In der Druckschrift DE 941 25 55 U1 wird für einen bekannten mehrschichtigen Aufbau für den Deponieaufbau wie Feinmüll, Dränageschicht, Schutzschicht, Kunststoffdichtungsbahn und mineralische Abdichtung eine spezielle Schutzschicht aus Kunststoffkomponenten zum Schutz der Kunststoffdichtungsbahn beschrieben. Die Kunststoffkomponenten beinhalten Fäden, die eine große Fläche aufweisen. Das führt dazu, daß sich die Flächen schneller zusetzen.
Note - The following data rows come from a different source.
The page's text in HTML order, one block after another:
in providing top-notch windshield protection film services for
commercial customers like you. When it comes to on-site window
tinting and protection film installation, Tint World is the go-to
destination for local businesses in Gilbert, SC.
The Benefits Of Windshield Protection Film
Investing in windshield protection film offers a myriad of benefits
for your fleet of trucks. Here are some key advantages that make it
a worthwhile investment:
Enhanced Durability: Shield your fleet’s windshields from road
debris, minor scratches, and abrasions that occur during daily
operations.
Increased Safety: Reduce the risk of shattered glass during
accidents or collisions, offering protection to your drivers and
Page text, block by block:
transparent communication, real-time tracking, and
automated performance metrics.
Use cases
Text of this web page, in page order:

In der Druckschrift WO 89 01547 A1 wird erfindungsgemäß ein Verfahren dargestellt, welches zum Abdichten von Bodenformationen, insbesondere für die Herstellung von Deponien mittels getrockneten Klär- und Gewässerschlämmen bei einem TS- Gehalt von < 70%, anderen getrockneten Zuschlagstoffen, pulverförmigen Wasserglas und Weichgelbildnern hergestellt wird. Der Nachteil dieses Verfahrens besteht darin, daß die wasserglasvergüteten Dichtungssysteme aus Abfallstoffen und Recyclingmaterialien, den Einsatz von kostenaufwendigen Gelbildnern, zur Verringerung der Wasserdurchlässigkeit erfordern.
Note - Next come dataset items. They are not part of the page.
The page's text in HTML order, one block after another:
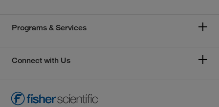
Programs & Services
Connect with Us
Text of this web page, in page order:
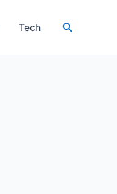
Tech Search
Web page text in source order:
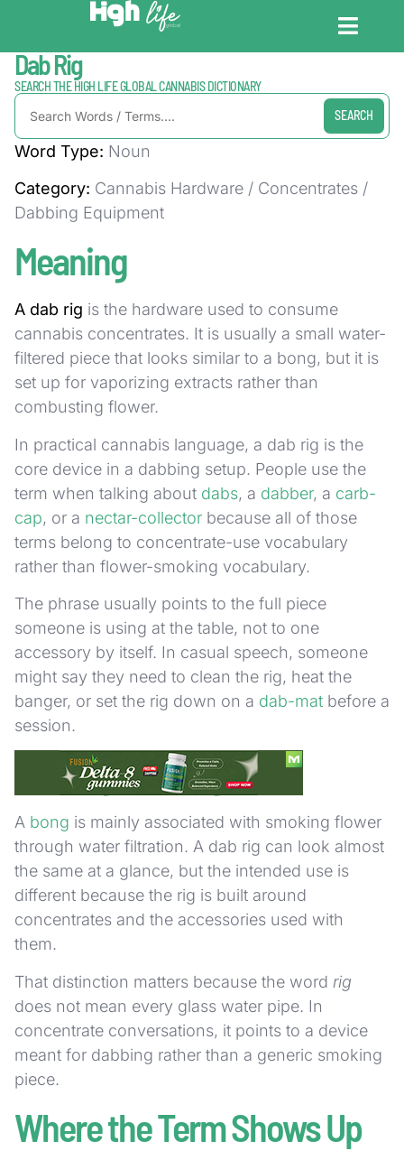
Dab Rig
SEARCH THE HIGH LIFE GLOBAL CANNABIS DICTIONARY
SEARCH
Word Type: Noun
Category: Cannabis Hardware / Concentrates /
Dabbing Equipment
Meaning
A dab rig is the hardware used to consume
cannabis concentrates. It is usually a small water-
filtered piece that looks similar to a bong, but it is
set up for vaporizing extracts rather than
combusting flower.
In practical cannabis language, a dab rig is the
core device in a dabbing setup. People use the
term when talking about dabs, a dabber, a carb-
cap, or a nectar-collector because all of those
terms belong to concentrate-use vocabulary
rather than flower-smoking vocabulary.
The phrase usually points to the full piece
someone is using at the table, not to one
accessory by itself. In casual speech, someone
might say they need to clean the rig, heat the
banger, or set the rig down on a dab-mat before a
session.
Dab Rig vs Bong
A bong is mainly associated with smoking flower
through water filtration. A dab rig can look almost
the same at a glance, but the intended use is
different because the rig is built around
concentrates and the accessories used with
them.
That distinction matters because the word rig
does not mean every glass water pipe. In
concentrate conversations, it points to a device
meant for dabbing rather than a generic smoking
piece.
Where the Term Shows Up

Nach der Druckschrift DE - OS 44 33 079 A1 wird der Klärschlamm auf einen TS - Gehalt > 70% thermisch vorgetrocknet, anschließend gemahlen und mit pulverförmigen Wasserglas und bindigen Böden vermischt. Der Nachteil dieser Erfindung besteht darin, daß der Kostenaufwand zur thermischen Trocknung des Klärschlamms sehr hoch ist und der zusätzliche Einsatz von Wasserglas erforderlich ist.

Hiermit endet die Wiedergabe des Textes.